Pesticides : 7 bébés naissent sans bras ou sans main près d’un village de l’Ain !

Partager


Ce constat statistique est effrayant et il est évident que ces malformations à la naissance sont dues à une pollution environnementale et certainement aux pesticides. Bien sûr, l’État et les responsables politiques vont faire ce qu’il y a de mieux pour les populations, pour leur protection, cesser de subventionner l’organisme qui a fait cette découverte. Si c’était un cas de rougeole l’État aurait décidé de vacciner toute la population et aurait débloqué 100 millions d’euros pour qui seraient allés immédiatement dans les caisses de Big Pharma, mais comme cette découverte compromet dangereusement le business de l’industrie agrochimique et spécifiquement celle des pesticides, les irresponsables politiques corrompus ont décidé de casser le thermomètre en annulant la subvention ridicule de 120 000 € à cet organisme d’alerte !


« L’Œil du 20 heures » s’est penché sur un rapport médical troublant longtemps resté confidentiel.

Autour de Druillat, ce village de l’Ain, en quatre ans, 7 bébés sont nés sans bras ou sans main. Une fréquence hors norme selon la structure qui a donné l’alerte, et qui pourtant aujourd’hui est menacée de disparaître.

C’est dans leur pavillon, à la sortie du village, que nous avons rencontré Mélanie et Jonathan Vitry. Leur fils Ryan, 8 ans, est né sans main droite. Son père a modifié son quad pour qu’il puisse le piloter. Pas détecté à l’échographie, les parents ont découvert le handicap de leur enfant le jour de sa naissance : « J’ai pleuré, forcément. Et mon mari est tombé dans les pommes.»

Les médecins n’ont aucune explication. L’anomalie ne serait pas génétique, pas liée non plus à des prises de médicaments, ou de drogue. Seule certitude : des enfants comme Ryan, il y en a 7 dans un rayon de 17 kilomètres autour de Druillat. Tous nés entre 2009 et 2014.

« Sur une zone pareille, c’est tout à fait énorme ! » 

Une fréquence qui a alerté Emmanuelle Amar, épidémiologiste, elle travaille pour le Remera, une structure qui recense les malformations dans la région. Dans cette zone géographique, c’est 58 fois plus que la normale, selon les résultats de son enquête. « On a interrogé toutes les mères avec un questionnaire très poussé sur leurs habitudes de vie. Le seul point commun c’est que toutes ces femmes vivent en zone rurale au milieu des champs.»

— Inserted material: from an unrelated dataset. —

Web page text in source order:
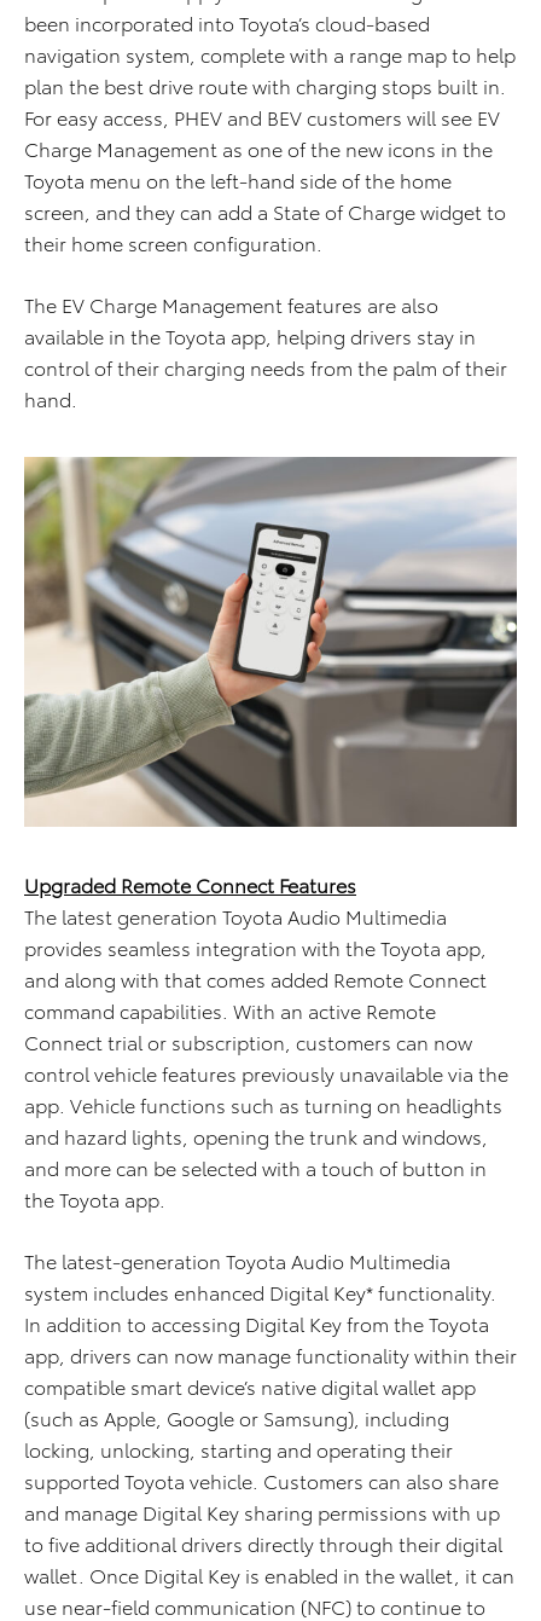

Fin 2014, l’épidémiologiste transmet son rapport aux autorités de santé. Deux ans plus tard,  Santé Publique France répond en contestant la méthodologie et précise : « Compte tenu de la nature du problème détecté et de ses répercussions sociétales, en termes de craintes des populations concernées, une vigilance renforcée semble nécessaire.»

Une vigilance renforcée, mais plus par l’équipe du Remera. Après 45 années d’existence, la structure pourrait disparaître. Les subventions publiques lui ont été coupées : « Les conséquences sont très simples, c’est la fin de la surveillance des malformations, c’est à dire clairement la fin de l’alerte aussi », regrette Emmanuelle Amar.

La région Auvergne Rhône Alpes, qui cofinançait, considère que désormais, ça ne fait plus partie de ses attributions. Quant à l’Inserm, l’organisme de recherche, il justifie l’abandon des subventions en affirmant que « l’apport du registre pour la recherche est très faible ». Étonnant, car il y a deux ans, l’ex-ministre de la Santé, Marisol Touraine, vantait, au contraire, le travail du Remera.

Entre temps des médecins de Bretagne et des Pays de la Loire ont alerté à leur tour les autorités. Sept enfants sont nés sans bras autour de deux villages, en quelques mois seulement.